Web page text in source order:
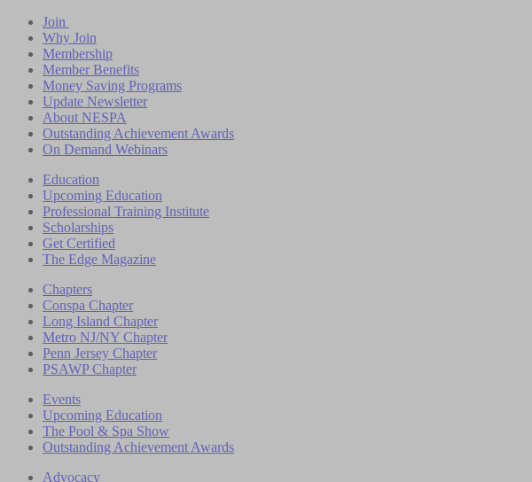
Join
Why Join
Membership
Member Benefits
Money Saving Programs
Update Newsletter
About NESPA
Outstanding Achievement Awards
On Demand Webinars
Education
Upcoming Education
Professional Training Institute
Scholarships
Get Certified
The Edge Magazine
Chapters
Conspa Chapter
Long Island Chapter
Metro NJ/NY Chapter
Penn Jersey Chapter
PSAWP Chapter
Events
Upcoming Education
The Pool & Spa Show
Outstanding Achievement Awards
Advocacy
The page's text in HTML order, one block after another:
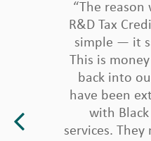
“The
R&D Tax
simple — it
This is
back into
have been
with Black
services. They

::::::

__Description of the task__. Find the string "text" in the listing and copy every line in which it occurs.

__Task answer__.
Web page text in source order:
The page's text in HTML order, one block after another:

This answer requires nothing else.